The holidays will soon be here. Even after the last few months, we have much to be thankful for: We have a great country. We're a great people. We have our faith, our families and our friends. And thanks to this bill, we have a new commitment to security in the air, and that's good news, as Americans travel to celebrate this season with their loved ones.

It is now my honor to sign this important piece of legislation.

HEMMER: He says it's a call to action to give Americans greater confidence when they fly, and now the sweeping federal aviation measure has been signed into law. Among the provisions, more secured cockpit doors, an increase of air marshals flying on board U.S. airplanes across the country. Screeners. This was the sticky point. Screeners will be federal workers for at least a period of three years. And certainly this agreement comes at a critical time. It's the beginning of the holiday season this week. However, the full implementation of this program to get it up to full speed may take some time.

Couple of provisions involved here. To get them over the final sticking point, as of last Friday, five airports will participate in what's called a "pilot program" in which security is provided by private contracts as it tests the effectiveness of that particular option. Also in three years' time, according to the bill, now law, airports will have the option to decide whether they want to continue federal workers or switch back to private screeners, but certainly it has been a major issue for people all across the country, trying to get them back on the airplanes and trying to make sure they know that, indeed, their safety is secure on board U.S. airlines.

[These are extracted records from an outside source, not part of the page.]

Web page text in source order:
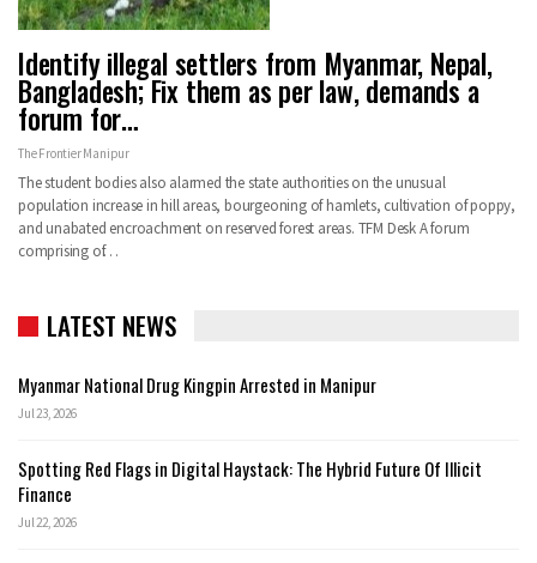
Identify illegal settlers from Myanmar, Nepal,
Bangladesh; Fix them as per law, demands a
forum for…
The Frontier Manipur
The student bodies also alarmed the state authorities on the unusual
population increase in hill areas, bourgeoning of hamlets, cultivation of poppy,
and unabated encroachment on reserved forest areas. TFM Desk A forum
comprising of…
LATEST NEWS
Myanmar National Drug Kingpin Arrested in Manipur
Jul 23, 2026
Spotting Red Flags in Digital Haystack: The Hybrid Future Of Illicit
Finance
Jul 22, 2026

The Senate passed it on Friday in a voice vote. The House followed suit later that day. And after weeks of wrangling and conference committees and behind the scenes conversations, this measure has been approved overwhelmingly, we should add, by the Congress and the president. And the White House saying it is indeed a measure and a bill that they can live with. As the president moves through the crowd there, certainly a scene that many people throughout the avation -- aviation industry wanted to see happen.

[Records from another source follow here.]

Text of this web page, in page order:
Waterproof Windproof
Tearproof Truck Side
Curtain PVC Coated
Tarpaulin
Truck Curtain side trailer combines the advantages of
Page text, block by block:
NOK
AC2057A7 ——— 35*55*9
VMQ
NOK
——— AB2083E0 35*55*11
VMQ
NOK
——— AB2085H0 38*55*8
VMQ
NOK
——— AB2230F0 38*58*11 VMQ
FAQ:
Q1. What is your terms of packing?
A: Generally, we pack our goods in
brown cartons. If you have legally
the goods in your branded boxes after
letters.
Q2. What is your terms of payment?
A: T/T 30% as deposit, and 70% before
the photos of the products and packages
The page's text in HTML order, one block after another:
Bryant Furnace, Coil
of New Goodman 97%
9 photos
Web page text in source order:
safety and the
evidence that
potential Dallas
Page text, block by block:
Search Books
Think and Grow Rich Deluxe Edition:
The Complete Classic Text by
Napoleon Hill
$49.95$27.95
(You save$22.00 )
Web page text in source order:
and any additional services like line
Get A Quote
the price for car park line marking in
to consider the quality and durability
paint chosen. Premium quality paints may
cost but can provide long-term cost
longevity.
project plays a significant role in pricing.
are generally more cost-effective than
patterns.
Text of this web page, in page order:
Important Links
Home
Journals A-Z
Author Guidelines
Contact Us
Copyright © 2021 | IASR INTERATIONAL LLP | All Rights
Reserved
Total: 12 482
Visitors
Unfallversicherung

You might remember after the events of 9-11, it was this very airport, Reagan National, that stayed closed longer than any other airport in the country. There were concerns about the flight path here heading over Washington, D.C., knowing the Pentagon was hit earlier. A number of targets in the immediate vicinity of that airport. Within three miles as the crow flies, and there was concern that indeed future action may put some of those monuments, including the White House, the Capitol Building, and others, in peril if, indeed, security not watched more closely. However, the measure has been signed into law. And as the president works way through the crowd, we will get a short time out.

One thing keep you posted on right now, we're also watching the Secretary of State Colin Powell from Louisville, Kentucky. He's there on the campus grounds of the University of Louisville. Said to deliver a major policy speech regarding the future of the Middle East. Now how the U.S. would intervene at this time between the Israelis and the Palestinians. We expect that speech in about 10 minutes' time. We'll have it for you live when it happened. But, as we stand right now, the federal aviation measure is now law in the U.S. We'll see where it goes from here, folks.